Return of the Repressed: Visual Artists Rights Act

Once again we face the predicament of giving judges the right to decide when something is art. If this rings a bell, it’s probably tolling from Massachusetts. Anyhow, Donn Zaretsky at the Art Law Blog comments on the recent lawsuit brought by Robert Rauschenberg against Robert Fontaine, claiming that Fontaine infringed Rauschenberg’s VARA rights when Fontaine sold some of Rauschenberg’s trash as art. It’s not clear to us how Fontaine went about this: whether he claimed the work to be an authentic Rauschenberg or whether Fontaine simply sold it as discarded junk from Rauschenberg’s trash heap (word is Fontaine sold some of this trash with forged certificates of authenticity).

Anyone following Rauschenberg’s demise since his combine days probably agrees that there is no difference between his art and trash, but this will be a defining moment for Fontaine if the judge agrees it is art, and therefore eligible for VARA protection. Otherwise, it’s just junk and according to Fontaine’s lawyers, subject to the laws of abandoned property, giving Fontaine the right to make or do with it as he sees fit (art or otherwise). However, Zaretsky does have a point that other copyrights may still apply, but perhaps only if Fontaine’s reworking of Rauschenberg’s trash/art is not transformative enough. Read Mark Randazza thoughts and why he believes VARA is useless here.

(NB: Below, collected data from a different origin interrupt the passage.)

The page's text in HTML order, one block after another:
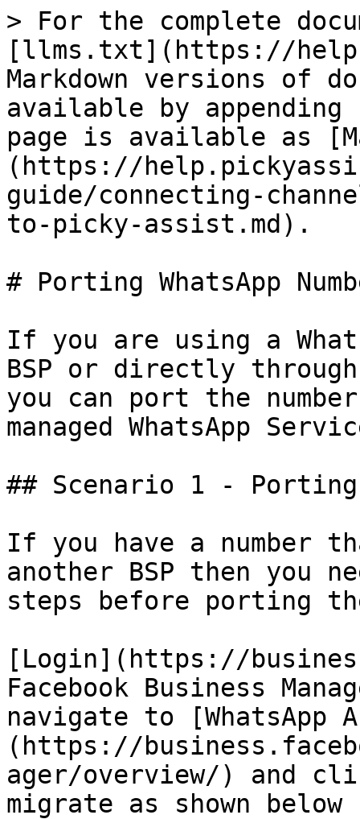
> For the complete
[llms.txt](https://
Markdown versions of
available by
page is available as
(https://
guide/connecting-
to-picky-assist.md).
# Porting WhatsApp
If you are using a
BSP or directly through
you can port the
managed WhatsApp
## Scenario 1 - Porting
If you have a number
another BSP then you
steps before porting
[Login](https://
Facebook Business
navigate to [WhatsApp
(https://
ager/overview/) and
migrate as shown below

Incidentally, Willam Patry in his blog parcels out why a “mutilation” of a reproduction of an artwork is not in violation of its VARA rights. He gives an “example of someone who buys (assume a protected work of visual art) and then paints by hand a new work that represents a “mutilation” of the protected work, there is no violation of VARA, but there would be a violation of the right to prepare derivative works under Section 106, assuming the artist had not transferred his or her economic rights. If the artist had transferred those rights, he or she is simply out of luck.”